Me dolió más el tono que la frase.
—No os estoy cobrando. Os estoy pidiendo ayuda. Esto no es gratis para mí.
—Pues si tan mal te viene, nos vamos —dijo ella.
Yo esperaba que Álvaro interviniera. Que dijera: mamá tiene razón. O al menos: vamos a hablarlo. Pero no. Se quedó callado. Ese silencio me atravesó más que cualquier grito.
A partir de ahí, la casa se volvió rara. Fría. Ellos encerrados en la habitación. Yo andando de puntillas en mi propio salón. Si entraba en la cocina, se callaban. Si proponía hablar, Álvaro decía que estaba cansado. Lucía ni me miraba.
Una noche escuché una discusión entre ellos. No quise oír, pero las paredes en estos pisos ya se sabe.
—Tu madre me humilla —decía ella.
—No ha dicho eso…
—Pues yo no voy a vivir donde me echen en cara un plato y una factura.
Me quedé parada en el pasillo, con el corazón encogido. ¿Humillar? ¿De verdad me veían así?
A los tres días se fueron. Ni una despedida decente. Álvaro salió con dos maletas y una mochila. Lucía iba delante, seria, con esa cara de quien ya ha decidido que tú sobras.
—¿De verdad os vais así? —le pregunté a mi hijo desde la puerta.
Él ni siquiera me sostuvo la mirada.
—Necesitamos espacio, mamá.
Espacio. En mi propia casa yo les había dado techo, comida, tiempo… y al final la que sobraba parecía yo.
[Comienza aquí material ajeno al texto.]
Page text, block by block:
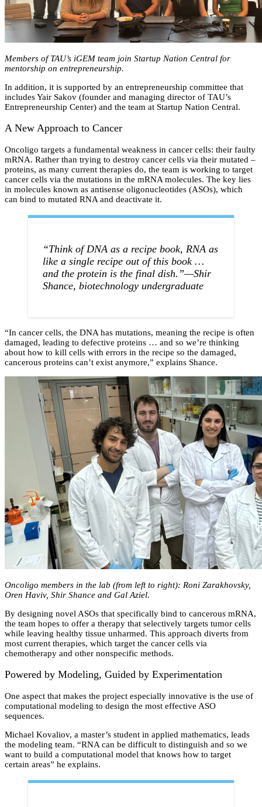
Members of TAU’s iGEM team join Startup Nation Central for
mentorship on entrepreneurship.
In addition, it is supported by an entrepreneurship committee that
includes Yair Sakov (founder and managing director of TAU’s
Entrepreneurship Center) and the team at Startup Nation Central.
A New Approach to Cancer
Oncoligo targets a fundamental weakness in cancer cells: their faulty
mRNA. Rather than trying to destroy cancer cells via their mutated –
proteins, as many current therapies do, the team is working to target
cancer cells via the mutations in the mRNA molecules. The key lies
in molecules known as antisense oligonucleotides (ASOs), which
can bind to mutated RNA and deactivate it.
“Think of DNA as a recipe book, RNA as
like a single recipe out of this book …
and the protein is the final dish.”—Shir
Shance, biotechnology undergraduate
“In cancer cells, the DNA has mutations, meaning the recipe is often
damaged, leading to defective proteins … and so we’re thinking
about how to kill cells with errors in the recipe so the damaged,
cancerous proteins can’t exist anymore,” explains Shance.
Oncoligo members in the lab (from left to right): Roni Zarakhovsky,
Oren Haviv, Shir Shance and Gal Aziel.
By designing novel ASOs that specifically bind to cancerous mRNA,
the team hopes to offer a therapy that selectively targets tumor cells
while leaving healthy tissue unharmed. This approach diverts from
most current therapies, which target the cancer cells via
chemotherapy and other nonspecific methods.
Powered by Modeling, Guided by Experimentation
One aspect that makes the project especially innovative is the use of
computational modeling to design the most effective ASO
sequences.
Michael Kovaliov, a master’s student in applied mathematics, leads
the modeling team. “RNA can be difficult to distinguish and so we
want to build a computational model that knows how to target
certain areas” he explains.
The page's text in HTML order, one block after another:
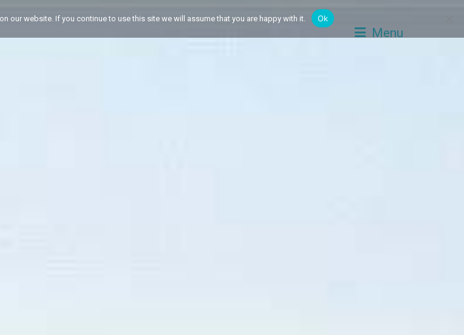
Menu
our website. If you continue to use this site we will assume that you are happy with it. Ok
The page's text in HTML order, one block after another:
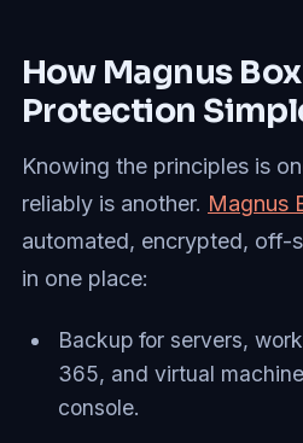
How Magnus
Protection
Knowing the principles is
reliably is another. Magnus
automated, encrypted, off-
in one place:
Backup for servers,
365, and virtual
console.
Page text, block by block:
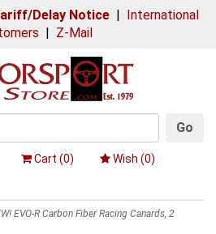
Delay Notice| International
| Z-Mail
Go
Cart (0) Wish (0)
EVO-R Carbon Fiber Racing Canards, 2
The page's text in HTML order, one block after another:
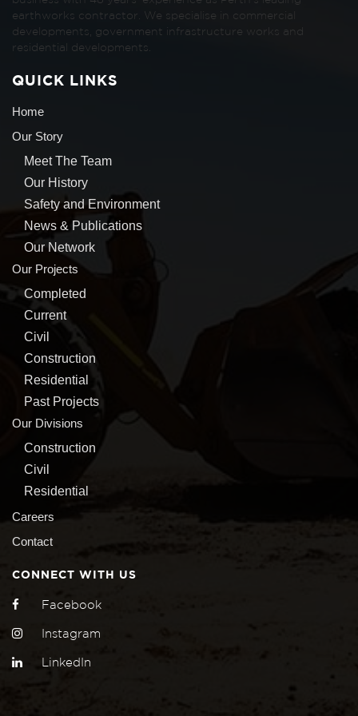
earthworks contractor. We specialise in commercial
developments, government infrastructure works and
residential developments.
QUICK LINKS
Home
Our Story
Meet The Team
Our History
Safety and Environment
News & Publications
Our Network
Our Projects
Completed
Current
Civil
Construction
Residential
Past Projects
Our Divisions
Construction
Civil
Residential
Careers
Contact
CONNECT WITH US
Facebook
Instagram
LinkedIn
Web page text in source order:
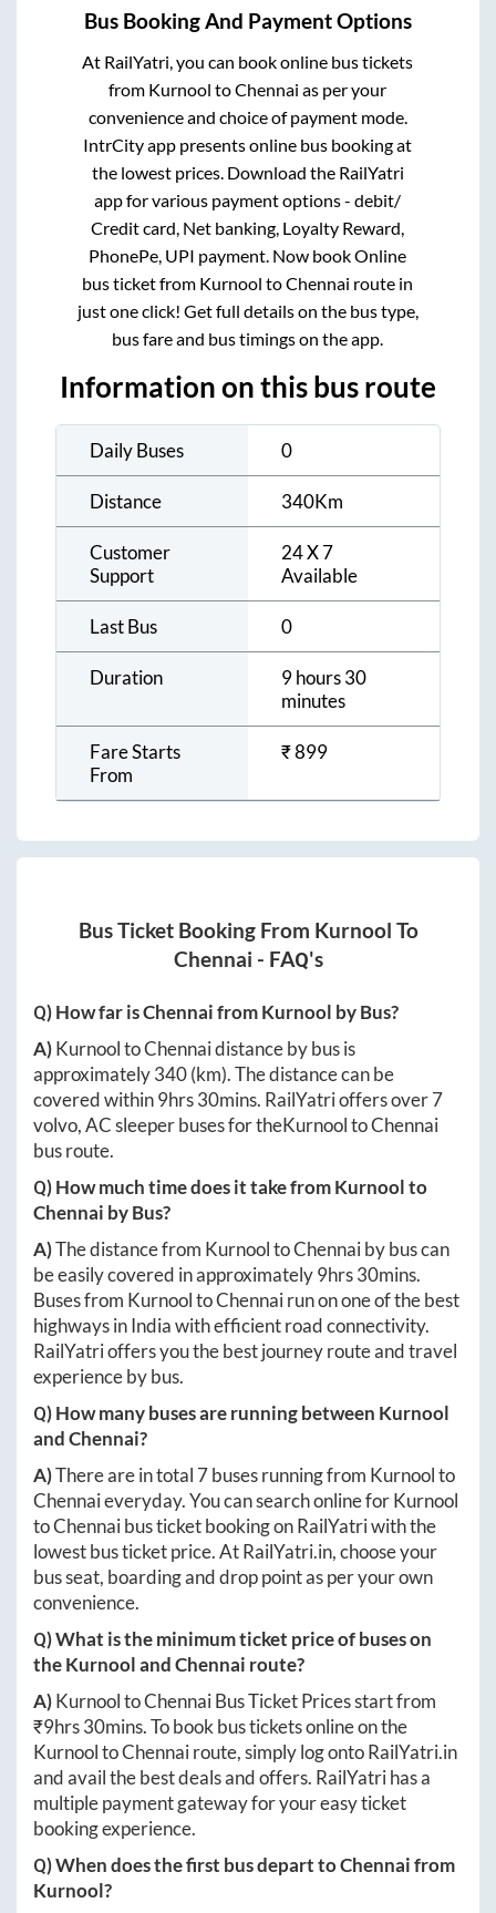
Bus Booking And Payment Options
At RailYatri, you can book online bus tickets
from Kurnool toChennai as per your
convenience and choice of payment mode.
IntrCity app presents online bus booking at
the lowest prices. Download the RailYatri
app for various payment options - debit/
Credit card, Net banking, Loyalty Reward,
PhonePe, UPI payment. Now book Online
bus ticket from Kurnool toChennai route in
just one click! Get full details on the bus type,
bus fare and bus timings on the app.
Information on this bus route
Daily Buses 0
Distance 340Km
Customer
Support
24 X 7
Available
Last Bus 0
Duration
9 hours 30
minutes
Fare Starts
From
₹899
Bus Ticket Booking From Kurnool To
Chennai - FAQ's
Q) How far isChennaifromKurnool by Bus?
A)KurnooltoChennaidistance by bus is
approximately340(km). The distance can be
covered within9hrs 30mins. RailYatri offers over7
volvo, AC sleeper buses for theKurnooltoChennai
bus route.
Q) How much time does it take fromKurnoolto
Chennai by Bus?
A)The distance from KurnooltoChennaiby bus can
be easily covered in approximately9hrs 30mins.
Buses from KurnooltoChennairun on one of the best
highways in India with efficient road connectivity.
RailYatri offers you the best journey route and travel
experience by bus.
Q) How many buses are running between Kurnool
andChennai?
A)There are in total 7buses running from Kurnoolto
Chennaieveryday. You can search online forKurnool
toChennaibus ticket booking on RailYatri with the
lowest bus ticket price. AtRailYatri.in, choose your
bus seat, boarding and drop point as per your own
convenience.
Q) What is the minimum ticket price of buses on
theKurnoolandChennai route?
A)KurnooltoChennaiBus Ticket Prices start from
₹9hrs 30mins. To book bus tickets online on the
KurnooltoChennairoute, simply log ontoRailYatri.in
and avail the best deals and offers. RailYatri has a
multiple payment gateway for your easy ticket
booking experience.
Q) When does the first bus depart toChennaifrom
Kurnool?
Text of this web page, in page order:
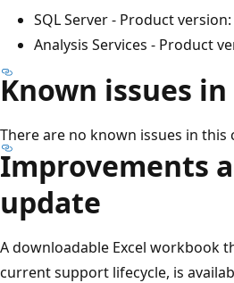
SQL Server - Product version:
Analysis Services - Product
Known issues
There are no known issues in this
Improvements
update
A downloadable Excel workbook
current support lifecycle, is
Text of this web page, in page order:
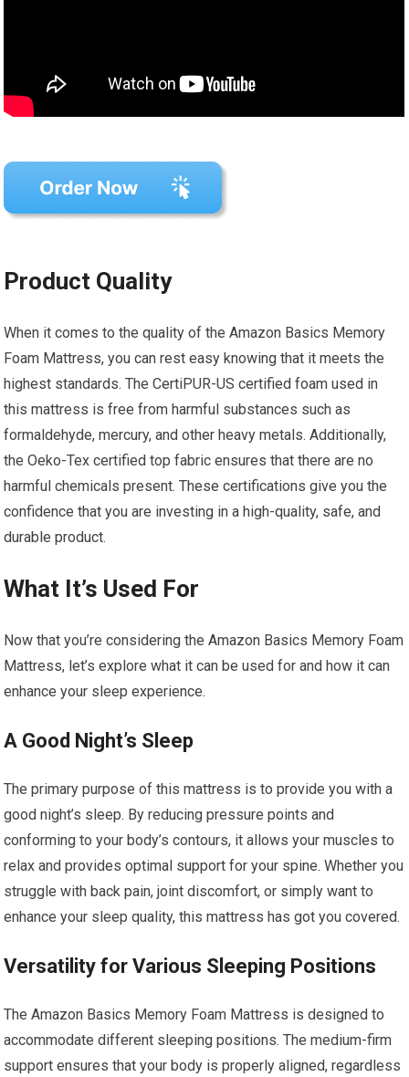
Product Quality
When it comes to the quality of the Amazon Basics Memory
Foam Mattress, you can rest easy knowing that it meets the
highest standards. The CertiPUR-US certified foam used in
this mattress is free from harmful substances such as
formaldehyde, mercury, and other heavy metals. Additionally,
the Oeko-Tex certified top fabric ensures that there are no
harmful chemicals present. These certifications give you the
confidence that you are investing in a high-quality, safe, and
durable product.
What It’s Used For
Now that you’re considering the Amazon Basics Memory Foam
Mattress, let’s explore what it can be used for and how it can
enhance your sleep experience.
A Good Night’s Sleep
The primary purpose of this mattress is to provide you with a
good night’s sleep. By reducing pressure points and
conforming to your body’s contours, it allows your muscles to
relax and provides optimal support for your spine. Whether you
struggle with back pain, joint discomfort, or simply want to
enhance your sleep quality, this mattress has got you covered.
Versatility for Various Sleeping Positions
The Amazon Basics Memory Foam Mattress is designed to
accommodate different sleeping positions. The medium-firm
support ensures that your body is properly aligned, regardless
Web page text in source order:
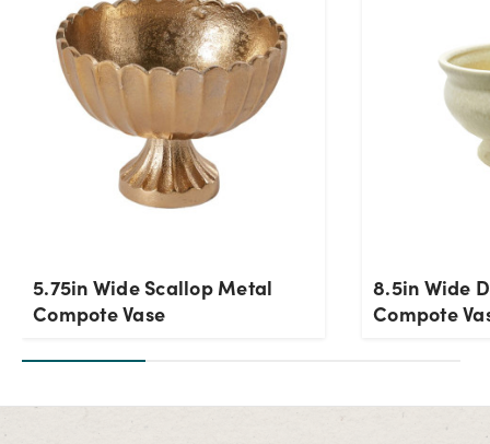
5.75in Wide Scallop Metal
Compote Vase
8.5in Wide
Compote
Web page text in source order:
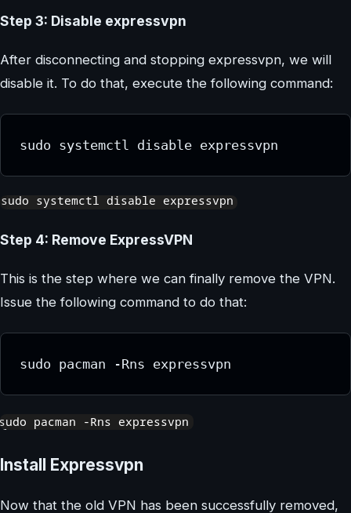
Step 3: Disable expressvpn
After disconnecting and stopping expressvpn, we will
disable it. To do that, execute the following command:
sudo systemctl disable expressvpn
Step 4: Remove ExpressVPN
This is the step where we can finally remove the VPN.
Issue the following command to do that:
sudo pacman -Rns expressvpn
Install Expressvpn
Now that the old VPN has been successfully removed,
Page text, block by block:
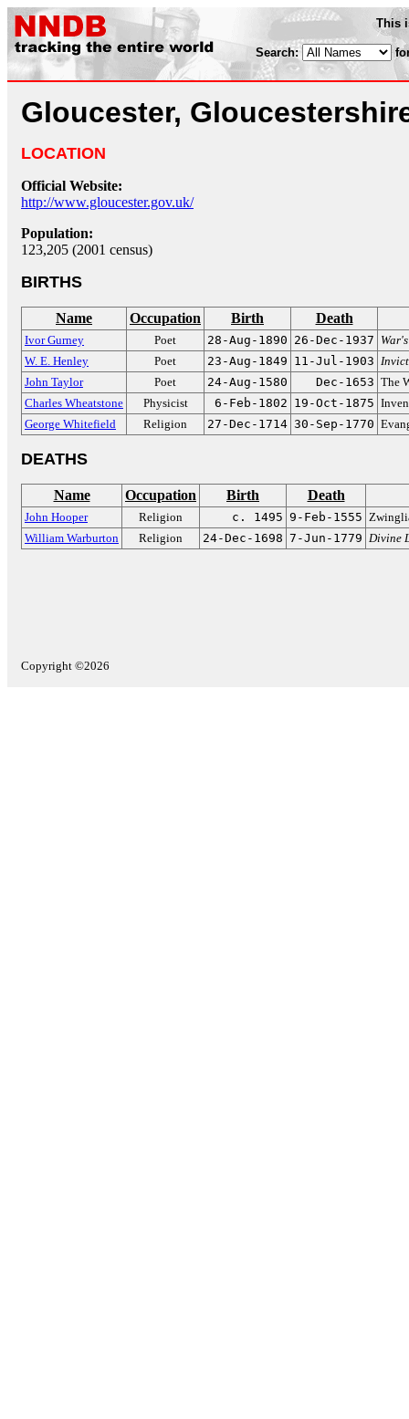
This
Search:
Gloucester,
LOCATION
Official Website:
http://www.gloucester.gov.uk/
Population:
123,205 (2001 census)
BIRTHS
Name Occupation Birth Death
Ivor Gurney Poet 28-Aug-1890 26-Dec-1937
W. E. Henley
Poet 23-Aug-1849 11-Jul-1903
John Taylor
Poet 24-Aug-1580 Dec-1653 The
Charles Wheatstone
Physicist 6-Feb-1802 19-Oct-1875
George Whitefield
Religion 27-Dec-1714 30-Sep-1770
DEATHS
Name Occupation Birth Death
John Hooper Religion c. 1495 9-Feb-1555
William Warburton
Religion 24-Dec-1698 7-Jun-1779 Divine
Copyright ©2026
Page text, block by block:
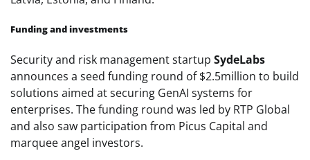
Funding and investments
Security and risk management startup SydeLabs
announces a seed funding round of $2.5million to build
solutions aimed at securing GenAI systems for
enterprises. The funding round was led by RTP Global
and also saw participation from Picus Capital and
marquee angel investors.
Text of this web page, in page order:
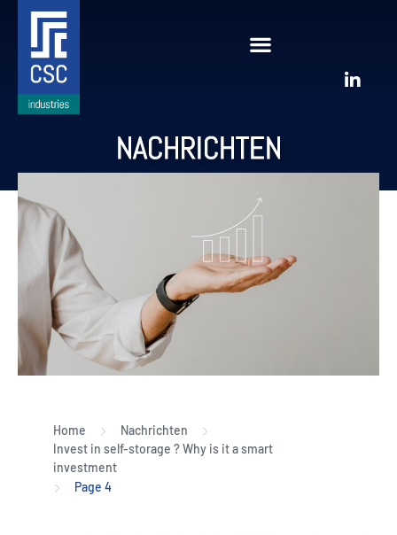
NACHRICHTEN
Home
Nachrichten
Invest in self-storage ? Why is it a smart
investment
Page 4
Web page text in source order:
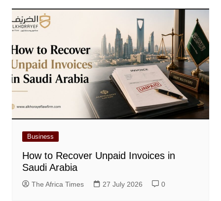
Business
How to Recover Unpaid Invoices in
Saudi Arabia
The Africa Times 27 July 2026 0
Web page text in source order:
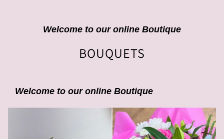
Bouquets
Funeral & Sympathy
Welcome to our online Boutique
BOUQUETS
Welcome to our online Boutique

Desde entonces casi no sé nada de él. Le escribí varias veces. “Cuando quieras hablar, aquí estoy.” “Siento si el tono no fue bueno, pero entiéndeme.” A veces me deja en leído. Otras ni eso.
Mis amigas me dicen que no hice nada malo. Mi hermana dice que me han tomado por tonta. Y yo, según el día, pienso una cosa o la contraria. Porque sí, pedía lo mínimo. Pero también soy su madre. Y una madre siempre encuentra la manera de sentirse culpable, aunque le estén rompiendo algo por dentro.
Lo que más me duele no es que se fueran. Es que se fueron convencidos de que yo era el problema.
Y todavía me pregunto si poner límites fue un acto de dignidad… o el error que me alejó de mi hijo.
¿Vosotros qué habríais hecho en mi lugar? ¿Hasta dónde debe ayudar una madre antes de dejar de hacerse daño?